Activity: Your task is to retype every entry exactly while omitting the pictures.

Dataset entries:

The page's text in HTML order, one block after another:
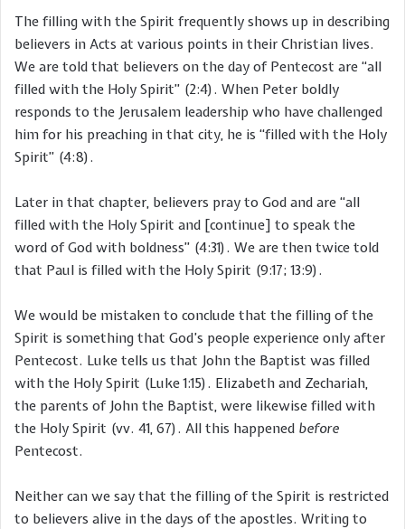
The filling with the Spirit frequently shows up in describing
believers in Acts at various points in their Christian lives.
We are told that believers on the day of Pentecost are “all
filled with the Holy Spirit” (2:4). When Peter boldly
responds to the Jerusalem leadership who have challenged
him for his preaching in that city, he is “filled with the Holy
Spirit” (4:8).
Later in that chapter, believers pray to God and are “all
filled with the Holy Spirit and [continue] to speak the
word of God with boldness” (4:31). We are then twice told
that Paul is filled with the Holy Spirit (9:17; 13:9).
We would be mistaken to conclude that the filling of the
Spirit is something that God’s people experience only after
Pentecost. Luke tells us that John the Baptist was filled
with the Holy Spirit (Luke 1:15). Elizabeth and Zechariah,
the parents of John the Baptist, were likewise filled with
the Holy Spirit (vv. 41, 67). All this happened before
Pentecost.
Neither can we say that the filling of the Spirit is restricted
to believers alive in the days of the apostles. Writing to
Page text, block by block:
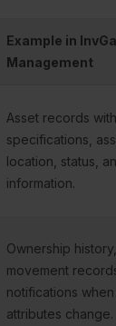
Example in
Management
Asset records
specifications,
location, status,
information.
Ownership
movement
notifications
attributes change.
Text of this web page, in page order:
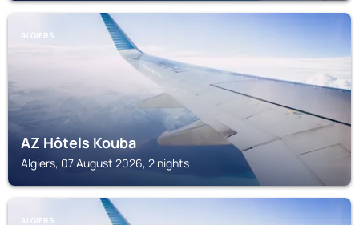
ALGIERS
AZ Hôtels Kouba
Algiers, 07 August 2026, 2 nights
ALGIERS
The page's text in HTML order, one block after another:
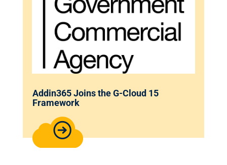
Addin365 Joins the G-Cloud 15
Framework
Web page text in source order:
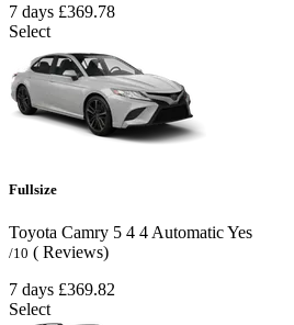
7 days £369.78
Select
Fullsize
Toyota Camry 5 4 4 AutomaticYes
/10 ( Reviews)
7 days £369.82
Select
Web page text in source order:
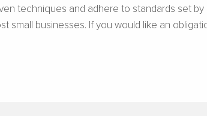
techniques and adhere to standards set
small businesses. If you would like an
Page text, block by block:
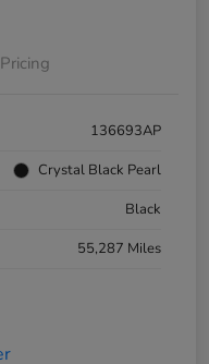
Pricing
136693AP
Crystal Black Pearl
Black
55,287 Miles
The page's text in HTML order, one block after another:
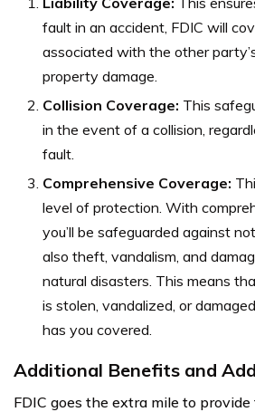
fault in an accident, FDIC will
associated with the other
property damage.
Collision Coverage: This
in the event of a collision,
fault.
Comprehensive Coverage:
level of protection. With
you’ll be safeguarded against
also theft, vandalism, and
natural disasters. This means
is stolen, vandalized, or
has you covered.
Additional Benefits and
FDIC goes the extra mile to
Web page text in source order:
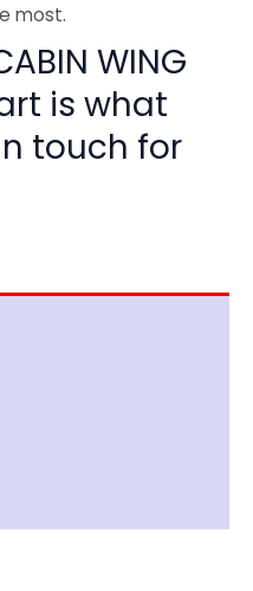
most.
WING
is what
touch for
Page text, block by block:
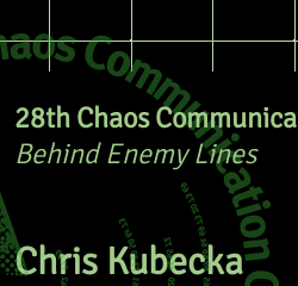
28th Chaos
Behind Enemy Lines
Chris Kubecka
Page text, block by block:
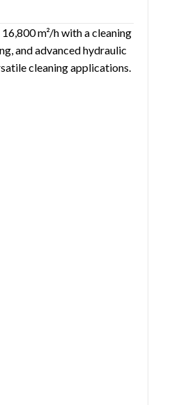
m²/h with a cleaning
and advanced hydraulic
cleaning applications.
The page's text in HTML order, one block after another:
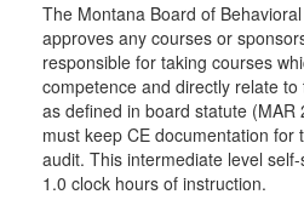
The Montana Board of
approves any courses or
responsible for taking courses
competence and directly relate
as defined in board statute
must keep CE documentation for
audit. This intermediate level
1.0 clock hours of instruction.
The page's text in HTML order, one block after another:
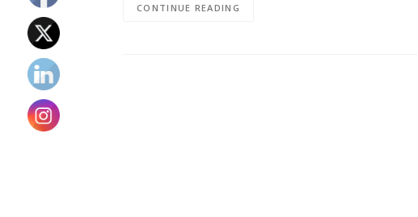
CONTINUE READING
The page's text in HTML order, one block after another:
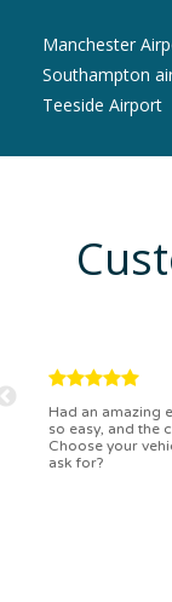
Manchester
Southampton
Teeside Airport
Kabbi Compare
Communication
confirmation in a
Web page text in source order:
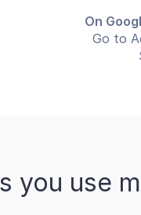
On
Go to
you use
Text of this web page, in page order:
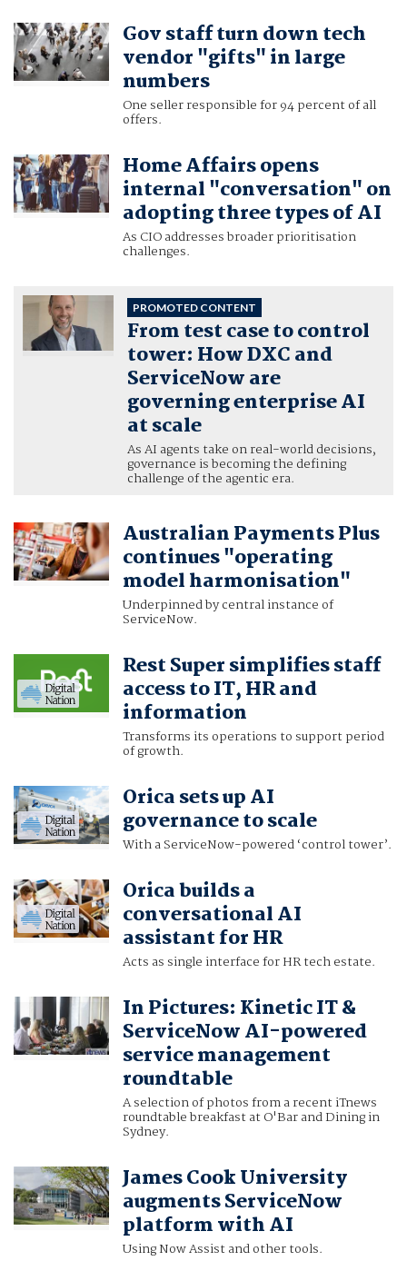
Gov staff turn down tech
vendor "gifts" in large
numbers
One seller responsible for 94 percent of all
offers.
Home Affairs opens
internal "conversation" on
adopting three types of AI
As CIO addresses broader prioritisation
challenges.
PROMOTED CONTENT
From test case to control
tower: How DXC and
ServiceNow are
governing enterprise AI
at scale
As AI agents take on real-world decisions,
governance is becoming the defining
challenge of the agentic era.
Australian Payments Plus
continues "operating
model harmonisation"
Underpinned by central instance of
ServiceNow.
Rest Super simplifies staff
access to IT, HR and
information
Transforms its operations to support period
of growth.
Orica sets up AI
governance to scale
With a ServiceNow-powered ‘control tower’.
Orica builds a
conversational AI
assistant for HR
Acts as single interface for HR tech estate.
In Pictures: Kinetic IT &
ServiceNow AI-powered
service management
roundtable
A selection of photos from a recent iTnews
roundtable breakfast at O'Bar and Dining in
Sydney.
James Cook University
augments ServiceNow
platform with AI
Using Now Assist and other tools.
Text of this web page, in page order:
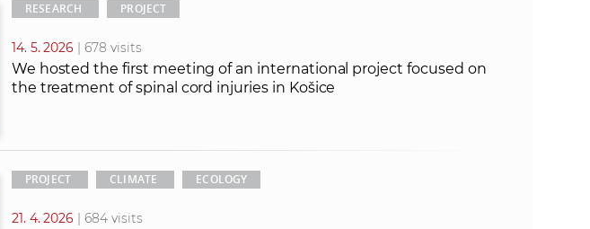
RESEARCH PROJECT
14. 5. 2026 | 678 visits
We hosted the first meeting of an international project focused on
the treatment of spinal cord injuries in Košice
PROJECT CLIMATE ECOLOGY
21. 4. 2026 | 684 visits
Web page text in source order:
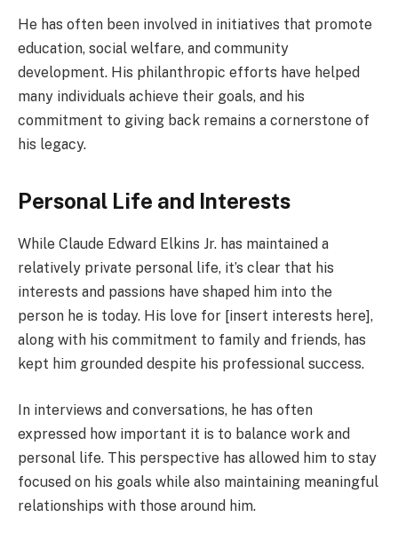
He has often been involved in initiatives that promote
education, social welfare, and community
development. His philanthropic efforts have helped
many individuals achieve their goals, and his
commitment to giving back remains a cornerstone of
his legacy.
Personal Life and Interests
While Claude Edward Elkins Jr. has maintained a
relatively private personal life, it’s clear that his
interests and passions have shaped him into the
person he is today. His love for [insert interests here],
along with his commitment to family and friends, has
kept him grounded despite his professional success.
In interviews and conversations, he has often
expressed how important it is to balance work and
personal life. This perspective has allowed him to stay
focused on his goals while also maintaining meaningful
relationships with those around him.
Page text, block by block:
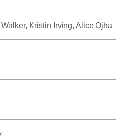
Kristin Irving, Alice Ojha
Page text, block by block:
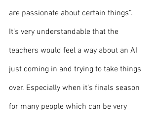
are passionate about certain things”.
It’s very understandable that the
teachers would feel a way about an AI
just coming in and trying to take things
over. Especially when it’s finals season
for many people which can be very
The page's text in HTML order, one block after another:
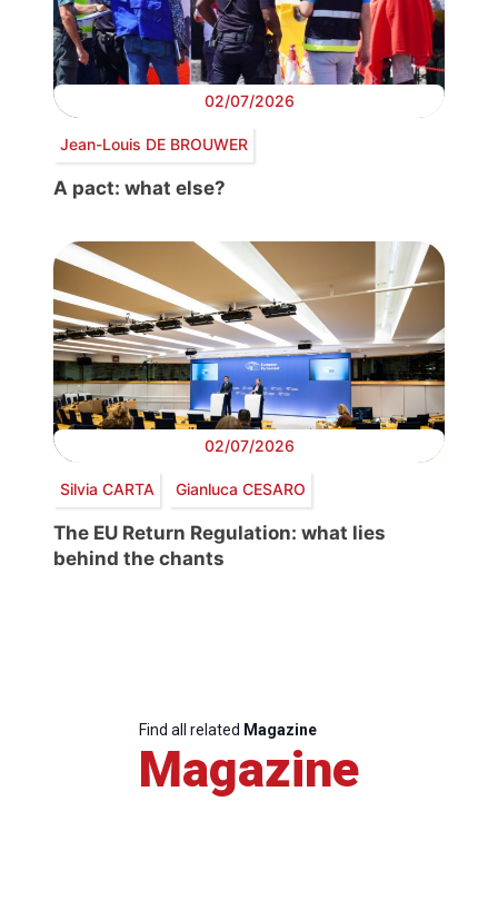
02/07/2026
Jean-Louis DE BROUWER
A pact: what else?
02/07/2026
Silvia CARTA Gianluca CESARO
The EU Return Regulation: what lies
behind the chants
Find all related Magazine
Magazine
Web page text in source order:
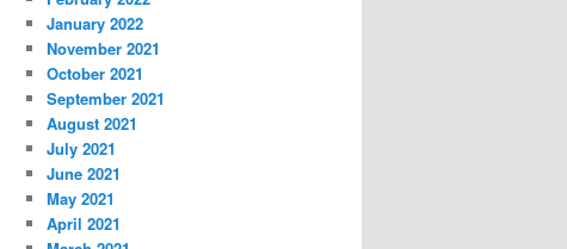
January 2022
November 2021
October 2021
September 2021
August 2021
July 2021
June 2021
May 2021
April 2021
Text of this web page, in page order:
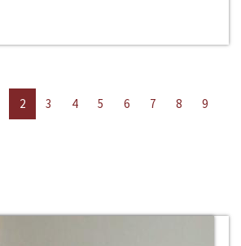
2 3 4 5 6 7 8
9
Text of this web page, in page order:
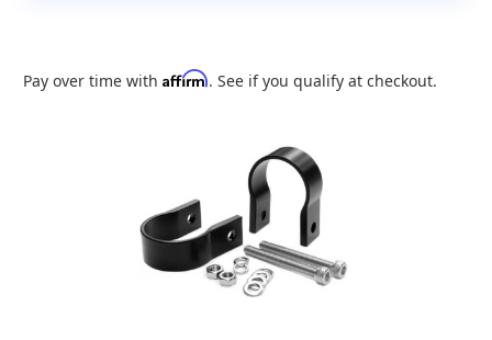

Answer for the task:
The page's text in HTML order, one block after another:
The filling with the Spirit frequently shows up in describing
believers in Acts at various points in their Christian lives.
We are told that believers on the day of Pentecost are “all
filled with the Holy Spirit” (2:4). When Peter boldly
responds to the Jerusalem leadership who have challenged
him for his preaching in that city, he is “filled with the Holy
Spirit” (4:8).
Later in that chapter, believers pray to God and are “all
filled with the Holy Spirit and [continue] to speak the
word of God with boldness” (4:31). We are then twice told
that Paul is filled with the Holy Spirit (9:17; 13:9).
We would be mistaken to conclude that the filling of the
Spirit is something that God’s people experience only after
Pentecost. Luke tells us that John the Baptist was filled
with the Holy Spirit (Luke 1:15). Elizabeth and Zechariah,
the parents of John the Baptist, were likewise filled with
the Holy Spirit (vv. 41, 67). All this happened before
Pentecost.
Neither can we say that the filling of the Spirit is restricted
to believers alive in the days of the apostles. Writing to
Page text, block by block:
Example in
Management
Asset records
specifications,
location, status,
information.
Ownership
movement
notifications
attributes change.
Text of this web page, in page order:
ALGIERS
AZ Hôtels Kouba
Algiers, 07 August 2026, 2 nights
ALGIERS
The page's text in HTML order, one block after another:
Addin365 Joins the G-Cloud 15
Framework
Web page text in source order:
7 days £369.78
Select
Fullsize
Toyota Camry 5 4 4 AutomaticYes
/10 ( Reviews)
7 days £369.82
Select
Web page text in source order:
techniques and adhere to standards set
small businesses. If you would like an
Page text, block by block:
Pricing
136693AP
Crystal Black Pearl
Black
55,287 Miles
The page's text in HTML order, one block after another:
fault in an accident, FDIC will
associated with the other
property damage.
Collision Coverage: This
in the event of a collision,
fault.
Comprehensive Coverage:
level of protection. With
you’ll be safeguarded against
also theft, vandalism, and
natural disasters. This means
is stolen, vandalized, or
has you covered.
Additional Benefits and
FDIC goes the extra mile to
Web page text in source order:
most.
WING
is what
touch for
Page text, block by block:
28th Chaos
Behind Enemy Lines
Chris Kubecka
Page text, block by block:
m²/h with a cleaning
and advanced hydraulic
cleaning applications.
The page's text in HTML order, one block after another:
The Montana Board of
approves any courses or
responsible for taking courses
competence and directly relate
as defined in board statute
must keep CE documentation for
audit. This intermediate level
1.0 clock hours of instruction.
The page's text in HTML order, one block after another:
CONTINUE READING
The page's text in HTML order, one block after another:
Manchester
Southampton
Teeside Airport
Kabbi Compare
Communication
confirmation in a
Web page text in source order:
On
Go to
you use
Text of this web page, in page order:
Gov staff turn down tech
vendor "gifts" in large
numbers
One seller responsible for 94 percent of all
offers.
Home Affairs opens
internal "conversation" on
adopting three types of AI
As CIO addresses broader prioritisation
challenges.
PROMOTED CONTENT
From test case to control
tower: How DXC and
ServiceNow are
governing enterprise AI
at scale
As AI agents take on real-world decisions,
governance is becoming the defining
challenge of the agentic era.
Australian Payments Plus
continues "operating
model harmonisation"
Underpinned by central instance of
ServiceNow.
Rest Super simplifies staff
access to IT, HR and
information
Transforms its operations to support period
of growth.
Orica sets up AI
governance to scale
With a ServiceNow-powered ‘control tower’.
Orica builds a
conversational AI
assistant for HR
Acts as single interface for HR tech estate.
In Pictures: Kinetic IT &
ServiceNow AI-powered
service management
roundtable
A selection of photos from a recent iTnews
roundtable breakfast at O'Bar and Dining in
Sydney.
James Cook University
augments ServiceNow
platform with AI
Using Now Assist and other tools.
Text of this web page, in page order:
RESEARCH PROJECT
14. 5. 2026 | 678 visits
We hosted the first meeting of an international project focused on
the treatment of spinal cord injuries in Košice
PROJECT CLIMATE ECOLOGY
21. 4. 2026 | 684 visits
Web page text in source order:
He has often been involved in initiatives that promote
education, social welfare, and community
development. His philanthropic efforts have helped
many individuals achieve their goals, and his
commitment to giving back remains a cornerstone of
his legacy.
Personal Life and Interests
While Claude Edward Elkins Jr. has maintained a
relatively private personal life, it’s clear that his
interests and passions have shaped him into the
person he is today. His love for [insert interests here],
along with his commitment to family and friends, has
kept him grounded despite his professional success.
In interviews and conversations, he has often
expressed how important it is to balance work and
personal life. This perspective has allowed him to stay
focused on his goals while also maintaining meaningful
relationships with those around him.
Page text, block by block:
Kristin Irving, Alice Ojha
Page text, block by block:
are passionate about certain things”.
It’s very understandable that the
teachers would feel a way about an AI
just coming in and trying to take things
over. Especially when it’s finals season
for many people which can be very
The page's text in HTML order, one block after another:
02/07/2026
Jean-Louis DE BROUWER
A pact: what else?
02/07/2026
Silvia CARTA Gianluca CESARO
The EU Return Regulation: what lies
behind the chants
Find all related Magazine
Magazine
Web page text in source order:
January 2022
November 2021
October 2021
September 2021
August 2021
July 2021
June 2021
May 2021
April 2021
Text of this web page, in page order:
2 3 4 5 6 7 8
9
Text of this web page, in page order:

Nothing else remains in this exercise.